We describe a novel scheme for organizing data in a distributed system, that admits highly efficient retrieval and update of information in parallel.

This paper concentrates on applications to synchronized models of parallel computation, and specifically to the question of the relative power of deterministic models with and without shared memory. Quite surprisingly, we show that these two families of models are nearly equivalent in power, and therefore we justify the use of shared memory models in the design of parallel algorithms.

There are other applications of our scheme that we did not pursue in this paper. One application is to probabilistic simulation. An interesting open problem, which we are considering, is whether our scheme can improve the probabilistic results in [MV] or [U].

Another application we did not pursue here is to asynchronous systems. Although a similar scheme was suggested in this context [Th], we believe that the potential of this idea was not fully exploited there, and we plan to continue research in this direction. However, we believe that the new notion of consistency suggested by our scheme can have a major impact on the theory and design of such systems, in particular for distributed database systems. We intend to continue research in this direction.

**ACKNOWLEDGMENTS:**

We thank Dick Karp for helpful discussions, and Edna Wigderson, Oded Goldreich, and David Shmoys for their comments on earlier version of this paper.

## REFERENCES

[AKS] M. Ajtai, J. Komlos and E. Szemerédi. An  $O(\log n)$  sorting network. *Proc. of the Fifteenth ACM STOC*, 1983. 1-9.

[AIS] B. Awerbuch, A. Israeli and Y. Shiloach. Efficient simulation of PRAM by Ultracomputer. Preprint, Technion, Haifa, Israel. 1983.

[DDPW] D. Dolev, C. Dwork, N. Pippenger, and A. Wigderson. Superconcentrators, generalizers and generalized connectors with limited depth. *Proc. of the Fifteenth ACM STOC*, 1983. 42-51.

[GG] O. Gabber and Z. Galil. Explicit construction of linear-sized superconcentrators. *J. Comp. and Sys. Sci.* 22, 1981. 407-420.

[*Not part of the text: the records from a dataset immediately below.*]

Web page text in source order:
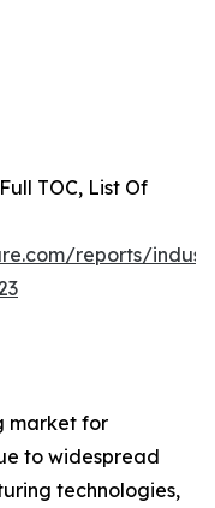
TOC, List Of
reports/
market for
to widespread
technologies,
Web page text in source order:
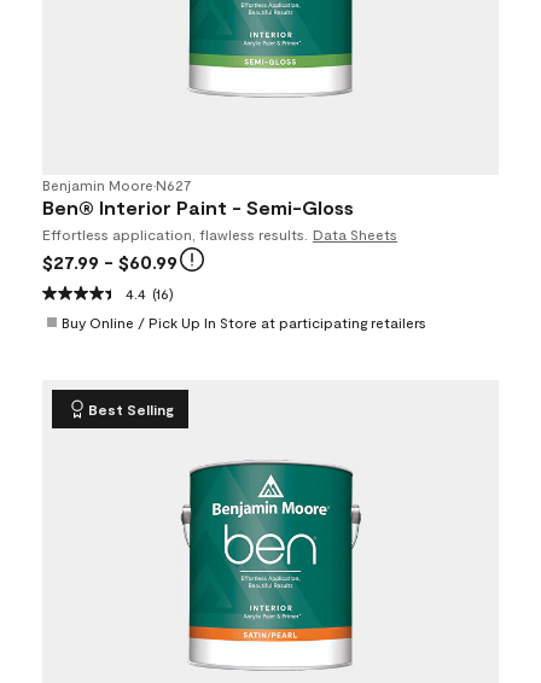
Benjamin Moore•N627
Ben® Interior Paint - Semi-Gloss
Effortless application, flawless results. Data Sheets
$27.99 - $60.99
4.4 (16)
Buy Online / Pick Up In Store at participating retailers
Best Selling
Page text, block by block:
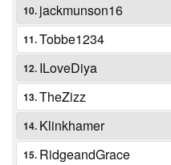
10. jackmunson16
11.Tobbe1234
12. ILoveDiya
13.TheZizz
14. Klinkhamer
15. RidgeandGrace
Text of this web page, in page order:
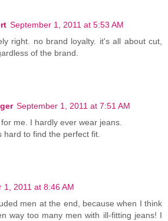
September 1, 2011 at 5:53 AM
right. no brand loyalty. it's all about cut,
of the brand.
September 1, 2011 at 7:51 AM
me. I hardly ever wear jeans.
hard to find the perfect fit.
1, 2011 at 8:46 AM
men at the end, because when I think
way too many men with ill-fitting jeans! I
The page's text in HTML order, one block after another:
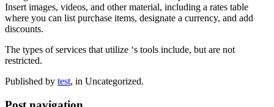
Insert images, videos, and other material, including a rates table
where you can list purchase items, designate a currency, and add
discounts.
The types of services that utilize ‘s tools include, but are not
restricted.
Published by test, in Uncategorized.

[GGK] A. Gottlieb, R. Grishman, C.P. Kruskal, K.P. McAuliffe, L. Rudolph, and M. Snir. The NYU Ultracomputer - designing a MIMD shared memory parallel machine. *IEEE Trans. on Comp.* C-32, 2, 1983. 175-189.

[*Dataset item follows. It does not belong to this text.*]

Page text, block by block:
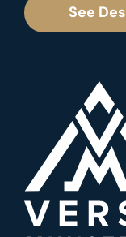
See

[Ku] D.J. Kuck. A survey of parallel machines organization and programming. *Computer Surveys*, Vol 9, No. 1, 1977. 29-59.

[Le] T. Leighton. Tight bounds on the complexity of parallel sorting. *Proc of the Sixteenth ACM STOC*, 1984. 71-80.

[MV] K. Melhorn and U Vishkin. Randomized and deterministic simulation of PRAMs by parallel machines with restricted granularity of parallel memories. Ninth Workshop on Graph Theoretic Concepts in Computer Science, Fachbereich Mathematic, Universität Osnabrück, June 1983.

[Pi] N. Pippenger. Superconcentrators. *SIAM J. on Computing*, 6, 2, 1977. 298-304.

[RV] A.W. Roberts and D.E. Varberg. *Convex Analysis*. Academic Press, New York, London 1973.

- [Sc] J. T. Schwartz. Ultracomputers. *ACM TOPLAS* 2 (1980) 484-521.
- [Th] R.H. Thomas. A majority consensus approach to concurrency control for multiple copy database. *ACM Tran. on Database Systems*. 4 (1979) 180-209.
- [Vi1] U. Vishkin. A parallel-design distributed-implementation general-purpose computer. Preprint, Courant Institute, New York University. 1983. To appear in *J. TCS*.
- [Vi2] U. Vishkin. Implementation of simultaneous memory address access in models that forbid it. *J. of Algorithms*, 4,1 (1983) 45-50.
- [U] E. Upfal. A probabilistic relation between desirable and feasible models of parallel computation. *Proc. of Sixteenth ACM STOC* 1984. 258-265.